Sunday, February 14, 2021

Where Jesus Is

 

Mark 9:2-9

It’s so cold out there that one of our church families froze clothing into statues in their yard, and someone in my facebook feed froze an egg half cracked open, balanced in the air on a frozen puddle of egg white on the sidewalk like a pedestal. It’s so cold you can hammer a nail into wood with a frozen banana, and throw boiling water in the air to make a puff of cloud that doesn't fall back down.  Maybe those are the ways to celebrate what has come to be called The Transfiguration, because words can’t do it justice.
 
Jesus knew words couldn’t work here. He tells them not to talk about this moment till after he’s risen from the dead, when they’ll recognize that the laws of physics, and life and death, and time and space don’t always apply, and it will be fun to recall that one time on the mountain when Jesus all glowey and the mvps of the faith were back from the dead chatting him up.  
Still, they whispered to each other all the way back down the mountain, “What does he mean by risen from the dead?” 
Because, whattity what??
 
So maybe next year on Transfiguration Sunday we’ll just listen to ethereal music, or watch amazing colors, or contemplate some unfathomable intricacy of nature or boundless mystery of space instead of turning to words to try to understand what’s happening here. 
 
But perhaps the gift of this scene –for us today but for the disciples there on the mountain and for Jesus himself – is the mystery of it.

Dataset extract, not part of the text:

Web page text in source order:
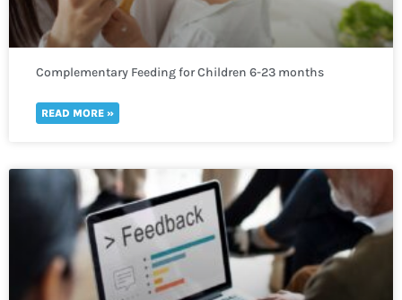
Complementary Feeding for Children 6-23 months
READ MORE »

The inexplicableness of the encounter.   
 
Peter at least has his wits about him enough to recognize that whatever this is, it’s important, so he jumps in with a strategy, Let’s just stay here never leave; we’ll make each of you a dwelling.  But he’s quickly shushed by an almighty cloud, and by the words of the gospel writer apologizing for him – he didn’t know what he was saying, you guys, because they all were terrified.
 
This captures it all! Peter thought. The glory of Jesus revealed! Here is where we should stay. Here is where the truth is, the way is, the life is. Right here. 
 
But the moments of mystery and wonder are not where Jesus remains.  As soon as they get back down the mountain they are confronted by the utterly anguished father of a child tormented by illness and demons, whom their prayers couldn’t heal. And in Matthew, Mark and Luke, these two scenes come back to back, like a boxed set, like they belong together: the mountaintop glory and the valley despair.  You can’t have the one without the other. 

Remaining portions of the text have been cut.